Charley went from La Guardia to the St. Gabbione Hotel Laundry where Vincent Prizzi ran his end of the family business. Pop was waiting for him.

"Before I forget," Charley said, "I got a gimmick maybe you or Ed can use." He told his father about the tax dodge on kidnap insurance that Irene had told him.

"That's a good wrinkle," Pop said, "where'd you get it?"

"Some tax expert. So—what's the problem?"

"Marty Gilroy is shorting payoffs again."

"What?"

"So break his legs."

"No, Pop. This proves it. Marty has to be stupid. If I talk to him that will make the second time and that ain't right. He don't give a shit. We only break his legs and the other bankers are going to think he is getting away on us."

"You want to hide him in the garbage?"

"I want to shove a bruciatóre in his mouth and keep it there until he signs a check for every dime he has. Then I want to take him out on the Island until his checks clear, then I want to break his legs and let him hitchhike home."

"Why is that different?"

"Because we will flash his certified checks to every banker and runner in Brooklyn and Queens and they will know Marty isn't getting away with only broken legs."
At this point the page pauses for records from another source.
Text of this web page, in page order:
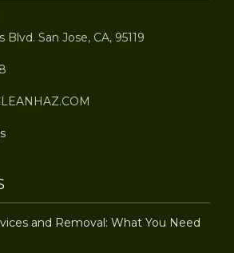
Blvd. San Jose, CA, 95119
and Removal: What You Need
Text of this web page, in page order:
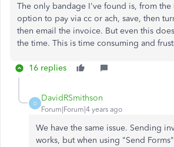
The only bandage I've found is, from
option to pay via cc or ach, save, then
then email the invoice. But even this
the time. This is time consuming and
16 replies
D
DavidRSmithson
Forum|Forum|4 years ago
We have the same issue. Sending
works, but when using "Send
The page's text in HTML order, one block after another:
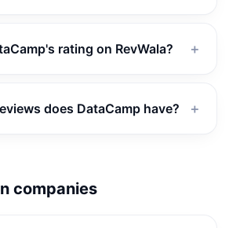
rating on RevWala? ＋
does DataCamp have? ＋
companies
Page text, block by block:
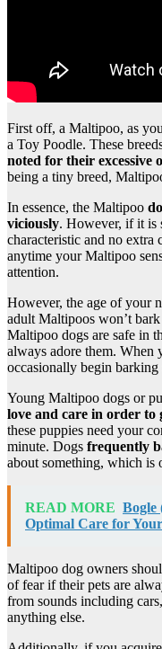
First off, a Maltipoo, as
a Toy Poodle. These
noted for their excessive
being a tiny breed,
In essence, the Maltipoo
viciously. However, if it is
characteristic and no extra
anytime your Maltipoo
attention.
However, the age of your
adult Maltipoos won’t
Maltipoo dogs are safe in
always adore them. When
occasionally begin barking
Young Maltipoo dogs or
love and care in order to
these puppies need your
minute. Dogs frequently
about something, which is
READ MORE Bogle
Optimal Care for
Maltipoo dog owners
of fear if their pets are
from sounds including
anything else.
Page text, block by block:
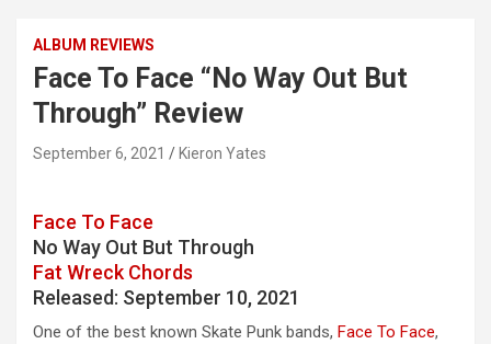
ALBUM REVIEWS
Face To Face “No Way Out But
Through” Review
September 6, 2021 Kieron Yates
Face To Face
No Way Out But Through
Fat Wreck Chords
Released: September 10, 2021
One of the best known Skate Punk bands, Face To Face,

"That's very good. It'll keep Marty straight. I like Marty, he's a real hitter."

"Pop?"

"What?"

"Who was the girl you were talking to at the wedding?"

"What girl? Half was girls."

"A great looker in a green-and-yellow dress."

"A great looker?"

"Yeah—sure."

"Hey! I'm an old guy. I don't remember those kind of things like you do."
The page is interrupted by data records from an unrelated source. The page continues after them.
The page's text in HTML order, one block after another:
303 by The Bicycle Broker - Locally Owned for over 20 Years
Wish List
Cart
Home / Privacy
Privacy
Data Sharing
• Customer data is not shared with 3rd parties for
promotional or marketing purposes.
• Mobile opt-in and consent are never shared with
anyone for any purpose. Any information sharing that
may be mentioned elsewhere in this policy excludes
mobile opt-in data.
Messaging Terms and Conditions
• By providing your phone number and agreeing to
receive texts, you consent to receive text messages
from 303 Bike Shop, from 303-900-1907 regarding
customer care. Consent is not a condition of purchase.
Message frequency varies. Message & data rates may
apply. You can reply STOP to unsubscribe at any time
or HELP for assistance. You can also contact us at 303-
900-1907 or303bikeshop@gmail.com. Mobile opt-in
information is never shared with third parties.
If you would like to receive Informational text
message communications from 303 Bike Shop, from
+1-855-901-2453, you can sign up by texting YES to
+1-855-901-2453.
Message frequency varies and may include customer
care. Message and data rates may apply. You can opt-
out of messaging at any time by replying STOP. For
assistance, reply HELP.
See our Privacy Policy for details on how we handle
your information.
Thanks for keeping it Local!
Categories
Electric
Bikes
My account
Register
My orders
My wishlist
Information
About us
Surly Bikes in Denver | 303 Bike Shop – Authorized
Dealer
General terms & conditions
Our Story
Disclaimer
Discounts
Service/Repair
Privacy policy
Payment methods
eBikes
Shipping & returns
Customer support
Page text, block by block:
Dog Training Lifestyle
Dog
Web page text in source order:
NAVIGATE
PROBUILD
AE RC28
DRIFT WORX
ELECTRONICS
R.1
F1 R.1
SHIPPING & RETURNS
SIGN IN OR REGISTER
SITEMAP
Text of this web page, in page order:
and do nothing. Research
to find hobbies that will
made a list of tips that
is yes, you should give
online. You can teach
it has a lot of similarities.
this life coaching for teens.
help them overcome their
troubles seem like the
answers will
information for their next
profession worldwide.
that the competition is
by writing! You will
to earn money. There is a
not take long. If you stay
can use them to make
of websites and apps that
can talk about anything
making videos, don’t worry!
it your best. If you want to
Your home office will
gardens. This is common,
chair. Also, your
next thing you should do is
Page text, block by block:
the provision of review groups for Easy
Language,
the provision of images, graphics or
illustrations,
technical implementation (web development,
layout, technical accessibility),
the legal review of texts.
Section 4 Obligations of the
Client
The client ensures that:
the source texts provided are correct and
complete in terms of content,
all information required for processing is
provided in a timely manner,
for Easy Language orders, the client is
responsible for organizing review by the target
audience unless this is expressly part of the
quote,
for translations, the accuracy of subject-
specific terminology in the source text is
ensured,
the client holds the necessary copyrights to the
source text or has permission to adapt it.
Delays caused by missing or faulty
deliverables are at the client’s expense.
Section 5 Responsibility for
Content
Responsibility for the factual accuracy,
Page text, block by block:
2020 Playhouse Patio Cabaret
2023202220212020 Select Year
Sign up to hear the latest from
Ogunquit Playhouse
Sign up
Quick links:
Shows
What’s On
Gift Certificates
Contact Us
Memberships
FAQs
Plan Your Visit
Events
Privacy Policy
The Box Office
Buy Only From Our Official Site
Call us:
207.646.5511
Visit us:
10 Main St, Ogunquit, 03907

"Maybe if I showed you pictures?"

"Why not? But how come this is such a big deal?"

"She's a very special woman and I need to know all I can find out about her. Paulie has a movie shot of you and her."

"From where?"

"From Teresa's wedding. From after—at the hotel."
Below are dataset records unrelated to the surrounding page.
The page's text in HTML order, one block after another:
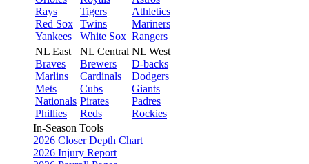
Rays
Red Sox
Yankees
Tigers
Twins
White Sox
Athletics
Mariners
Rangers
NL East
Braves
Marlins
Mets
Nationals
Phillies
NL Central
Brewers
Cardinals
Cubs
Pirates
Reds
NL West
D-backs
Dodgers
Giants
Padres
Rockies
In-Season Tools
2026 Closer Depth Chart
2026 Injury Report
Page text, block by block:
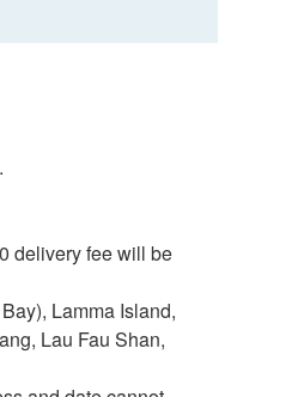
delivery fee will be
Lamma Island,
Lau Fau Shan,
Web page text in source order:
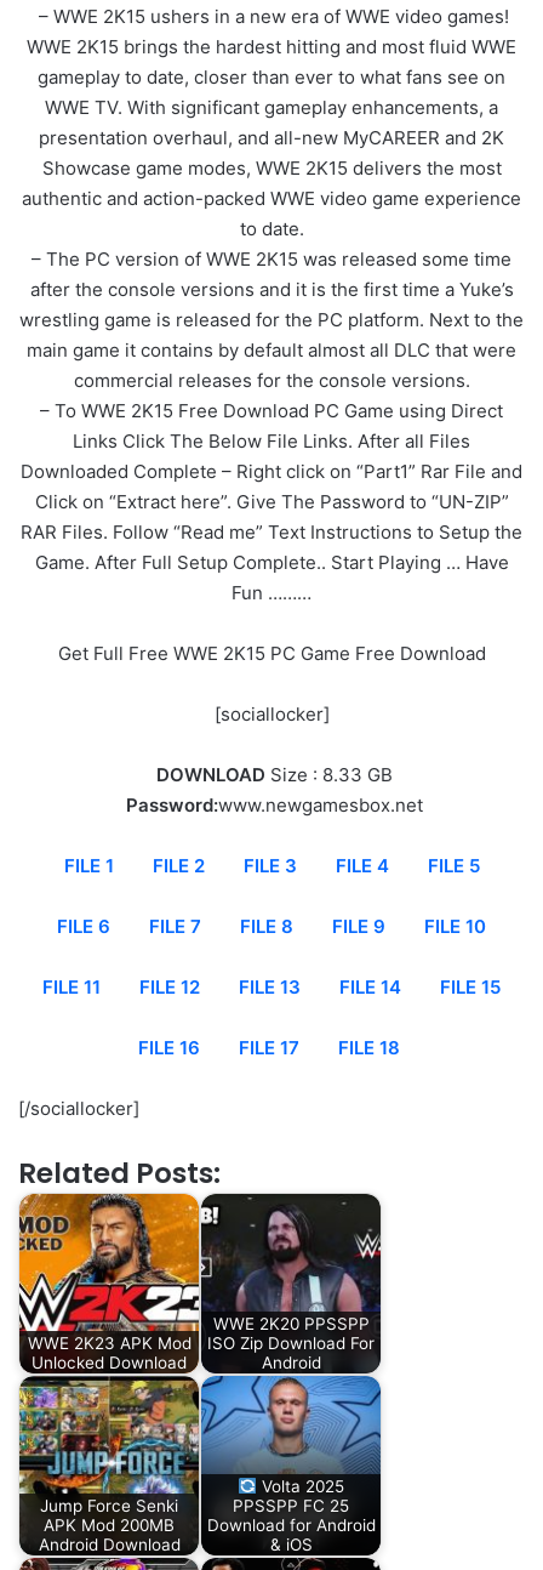
– WWE 2K15 ushers in a new era of WWE video games!
WWE 2K15 brings the hardest hitting and most fluid WWE
gameplay to date, closer than ever to what fans see on
WWE TV. With significant gameplay enhancements, a
presentation overhaul, and all-new MyCAREER and 2K
Showcase game modes, WWE 2K15 delivers the most
authentic and action-packed WWE video game experience
to date.
– The PC version of WWE 2K15 was released some time
after the console versions and it is the first time a Yuke’s
wrestling game is released for the PC platform. Next to the
main game it contains by default almost all DLC that were
commercial releases for the console versions.
– To WWE 2K15 Free Download PC Game using Direct
Links Click The Below File Links. After all Files
Downloaded Complete – Right click on “Part1” Rar File and
Click on “Extract here”. Give The Password to “UN-ZIP”
RAR Files. Follow “Read me” Text Instructions to Setup the
Game. After Full Setup Complete.. Start Playing … Have
Fun ………
Get Full Free WWE 2K15 PC Game Free Download
[sociallocker]
DOWNLOAD Size : 8.33 GB
Password:www.newgamesbox.net
FILE 1 FILE 2 FILE 3 FILE 4 FILE 5
FILE 6 FILE 7 FILE 8 FILE 9 FILE 10
FILE 11 FILE 12 FILE 13 FILE 14 FILE 15
FILE 16 FILE 17 FILE 18
[/sociallocker]
Related Posts:
WWE 2K23 APK Mod
Unlocked Download
WWE 2K20 PPSSPP
ISO Zip Download For
Android
Jump Force Senki
APK Mod 200MB
Android Download
Volta 2025
PPSSPP FC 25
Download for Android
& iOS

"Yeah? I'd like to see it."

"Can you come over to my place tonight? I'll cook you a meal. It's video, the picture. It takes a machine."

"I got a meet tonight."

"Well—as soon as you can."

"Sure, Charley."

"I'll go talk to Marty Gilroy."

Charley went to a phone and called Al Melvini, who was called "the Plumber" because he always threatened to flush people down toilets when he was on a job. Charley told him to be at The Corner in half an hour and to bring tools.

It was too early to call Irene in California. He went out the back door of the laundry and got into his anonymous, black Chevy van and drove the four blocks to The Corner. He went into the luncheonette to see who was around. Phil Vittimizzare was eating a Danish while he played the pinball machine and two dealers were counting out decks of heroin at a table in the back.

"Hey, Cholly!" Mrs. Latucci yelled at him from behind the counter. "Come on. Have a cuppa coffee and give me a good horse for today."

Charley waved to her and stood next to Phil. "I'll be in the car," he said. "Take your time. We gotta wait till the Plumber gets here."

He started to go back to the Chevy van.

"Hey, Cholly!" Mrs. Latucci yelled. "First, give me a horse."

"Lady Carrot in the third at Pimlico," Charley said as he went out. The two dealers and Mrs. Latucci wrote the information down.

Charley got into the van and read a newspaper. There was still stuff about the Netturbino killing. Charley read the story as a piece of trade news. Netturbino had the lifetime habit of having a new hooker sent over to his hotel suite every afternoon at three o'clock, except Sundays, which he spent with three uncles who played bocce for a living in New Jersey. The police said whoever hit Netturbino had been welcomed by him, because he was alone and wearing only a bathrobe and a pajama top. Charley grinned. That was how to set up a tag, he thought.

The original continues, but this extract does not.